Tuesday, November 11, 2014

Veterans Day Feature at the Upper St. Clair Township Building

As a salute to all Upper St. Clair Veterans, present and past, the Historical Society of Upper St. Clair has partnered with the Township to share a patriotic piece of history from our archives.  The current display has a World War II theme and includes letters from soldiers, newspaper clippings, and numerous photographs.  Also on display are tokens and ration stamps as a reminder of one of the many ways WWII affected those back home.  The photographs and several of the newspaper clippings are from an incredible scrapbook created by Emma Hoffman, a teacher at the McMillen School.  The scrapbook reveals this period as seen through a local woman's eyes and provides us a record of Upper St. Clair's brave men and women who served their country so many years ago.

Please stop by and take a look for yourself.  While celebrating Veterans Day, these artifacts will be on display through Thanksgiving.  After that, stop by the Township Building for our holiday display.

Monday, October 6, 2014

Preparing for Fall on the Gilfillan Farm

Here's a look back at a few of the things farmers would have done by this time of year to get ready for the cold months ahead:


Gathering hay

Clearing the corn field
Storing their harvest

Having a little fun while the weather is still nice!

Friday, September 26, 2014

Fall Fashions

It may not feel like fall just yet, but it won't be long until it's time to pull out the jackets and coats.  In 1895, these might be what the ladies were wearing if they followed the latest fall and winter fashions.
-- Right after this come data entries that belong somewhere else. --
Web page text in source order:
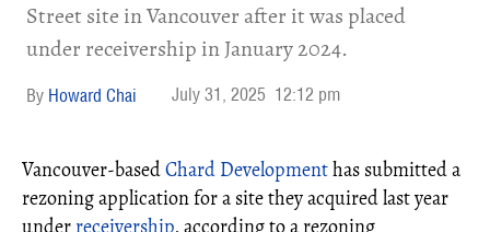
Street site in Vancouver after it was placed
under receivership in January 2024.
Howard Chai July 31, 2025 12:12 pm
Vancouver-basedChard Developmenthas submitted a
rezoning application for a site they acquired last year
under receivership, according to a rezoning
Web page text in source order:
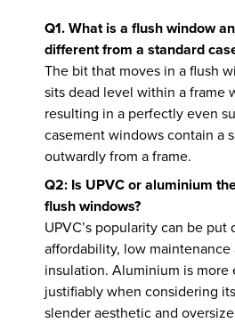
Q1. What is a flush window
different from a standard
The bit that moves in a flush
sits dead level within a frame
resulting in a perfectly even
casement windows contain a
outwardly from a frame.
Q2: Is UPVC or aluminium
flush windows?
UPVC’s popularity can be put
affordability, low
insulation. Aluminium is more
justifiably when considering
slender aesthetic and

Newspaper advertisement from the Historical Society of Upper St. Clair Archives.

Tuesday, April 15, 2014

Save Your Stuff

Coming up soon, April 27-May 3, libraries and organizations across the U.S. will celebrate Preservation Week.  The American Library Association- ALCTS has created a fantastic website with basic tips on how to store and handle your family's treasures. Check it out and help save treasures of all types for your family and the history of our community: Quick Tips to Save Your Stuff


Sunday, April 6, 2014

The Working Woman: Part II-- Revolt

Fans of PBS Masterpiece shows such as Mr. Selfridge and The Paradise may be interested in these excerpts from local ladies who experienced the ins and outs of being department store employees here in the U.S.
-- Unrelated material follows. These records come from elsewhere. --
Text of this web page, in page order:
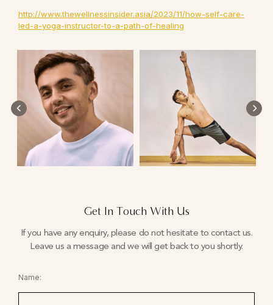
http://www.thewellnessinsider.asia/2023/11/how-self-care-
led-a-yoga-instructor-to-a-path-of-healing
Get In Touch With Us
If you have any enquiry, please do not hesitate to contact us.
Leave us a message and we will get back to you shortly.
Name:

From a transcript of the March 16, 1980 meeting of the Historical Society of Upper St. Clair: Helen and Nellie Currie speaking on "The Working Woman, Then and Now."
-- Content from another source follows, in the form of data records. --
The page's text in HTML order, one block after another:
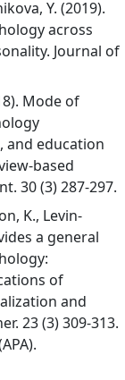
Y. (2019).
across
Journal of
Mode of
and education
based
30 (3) 287-297.
K., Levin-
a general
of
and
23 (3) 309-313.

After working in Toledo for a while, Helen and Nellie Currie found jobs in a new location.  Helen continued to work in millinery and Nellie went to work in a baby department.  Nellie continues her narrative:
She [Nellie's boss] had been to Baltimore for one year working, and she acquired the southern speech; and if she didn't keep us girls on our toes, she was yelling at us all the time with that accent.  There was a stockgirl and I.  We were the youngest.  She'd [Nellie's boss] take my pretty decorations in my baby department and change them all around, which was too much, you know, after all my work.  She would not allow us to leave the floor to get our coats until all the tables were set up.  So we had to do that after the lights went out, and we'd stand there with our arms folded waiting for a customer to come in, and we weren't allowed to touch the tables.  So, all of the girls were married but me.  So, I said, "Girls, if you stand by me, I'll do the talking, but we're not going to do tables tonight."  So they said, "Oh, yes, they didn't want to do tables, they wanted to go out."  So, the lights went out, and I came out with my hat and coat and umbrella.  She came running over, "What goes on here?"  The girls all came out, and I said, "We're going home."  She hurried out of there and got the owner of the store, Mr. Rosenbaum.  He said, "What goes on here?"  So I said, "If we can't do the tables before the lights go off, we are not going to do the tables."  "We'll do them in the morning when we come in."  So he said, "Well, Mrs. Cunningham is the boss here and you will have to do as she says."  So I said, "All right, then she does it right now, but I'm not staying."  "And, I won't be back tomorrow."  Everybody came back the next day, but me.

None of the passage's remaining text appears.